MANnnnnnn Where do they come from???
Oh and to the guy who licks his lips when he looks at me, I'm going to rip his tongue out!!!!
 
treilin said:
I saw the funniest thing.... I had my headphones on full blast and was working on the cables... Well there was a guy behind me also working on the cables. In between his sets he had an ez-bar with about 120 pounds on it, and he was wearing a belt. Well he gets done with his cable set walks over picks the bar up (legs straight) I heard Ewffff and then he gets it up to his hips, then he goes ROARRRRRRRRRR and pulls it up to his chest with this huge back bend and then straight up into the air going Grrrrrrrrruhhhhhhh. Mind you my head phones are on FULL blast people have to tap me because I can't even hear them talking next to me. So next set he does this again, but this time had loaded up more weight and kept looking at me thinking I must be thinking he is soooo strong. So he gets it up to the hips, fully back bends and couldn't lift the thing any higher. So he pretended he was doing some forearm flexing thing a few times sits it back down, wipes his forehead, and says "Phewwwwwwww" really loud.
MANnnnnnn Where do they come from???
Oh and to the guy who licks his lips when he looks at me, I'm going to rip his tongue out!!!!

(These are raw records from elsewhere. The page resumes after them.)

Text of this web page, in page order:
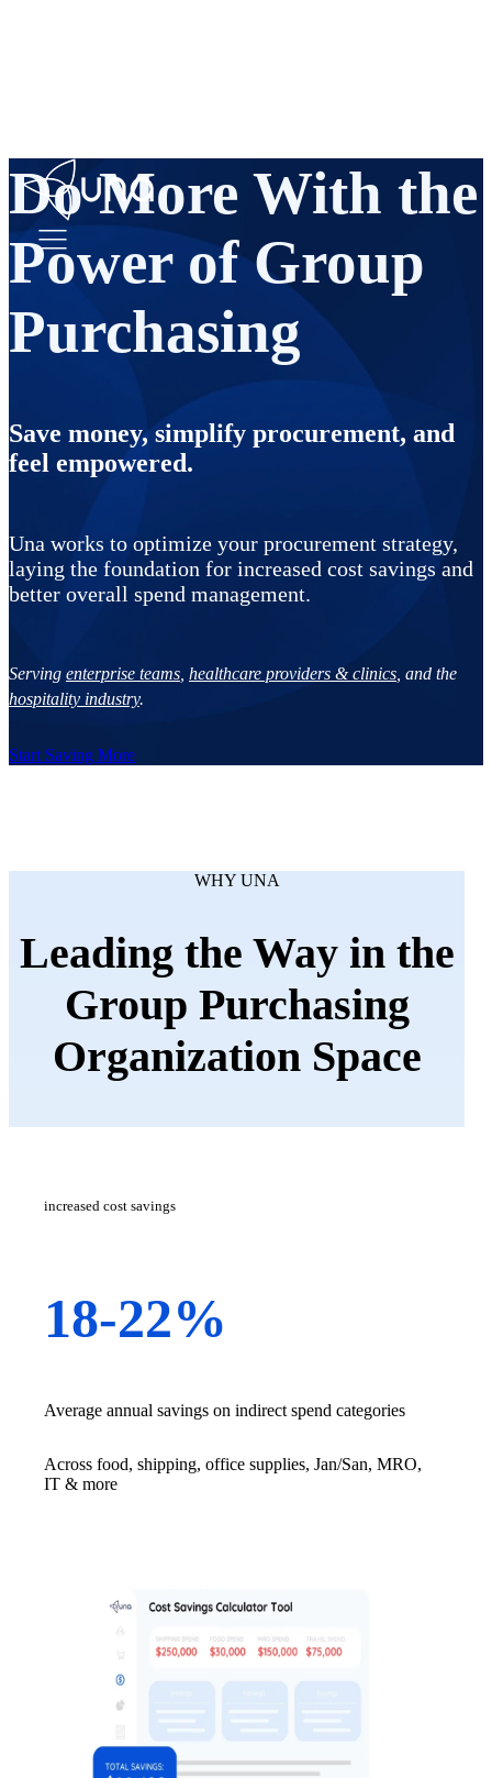
Do More With the
Power of Group
Purchasing
Save money, simplify procurement, and
feel empowered.
Una works to optimize your procurement strategy,
laying the foundation for increased cost savings and
better overall spend management.
Serving enterprise teams healthcare providers & clinics , and the
hospitality industry.
Start Saving More
WHY UNA
Leading the Way in the
Group Purchasing
Organization Space
increased cost savings
18-22%
Average annual savings on indirect spend categories
Across food, shipping, office supplies, Jan/San, MRO,
IT & more

:lmao: We have a guy tries to act like LL with the constant lip licking. Only he's about 100 pounds overweight and in his 50's. Constantly offering suggestions to women about how to do certain exercises more effectively. Don't think I've ever seen him workout either.
 
wtf! That sounds weird.

I had a first session with a PT today and she kept feeling whatever muscle group I was working. I really think she meant NOTHING by it, but I felt the eyes of a bunch of people when I was doing glutes and she had her hand on my butt the entire time. LOL. I was a little embarassed.
 
HeatherRae said:
wtf! That sounds weird.

I had a first session with a PT today and she kept feeling whatever muscle group I was working. I really think she meant NOTHING by it, but I felt the eyes of a bunch of people when I was doing glutes and she had her hand on my butt the entire time. LOL. I was a little embarassed.

Might be cool to unload a nice big toot, then turn around and go, "Oops. Was that me? Protein mix...."
 
Sassy69 said:
Might be cool to unload a nice big toot, then turn around and go, "Oops. Was that me? Protein mix...."
rofl...that would be more embarrassing than her hand on my butt.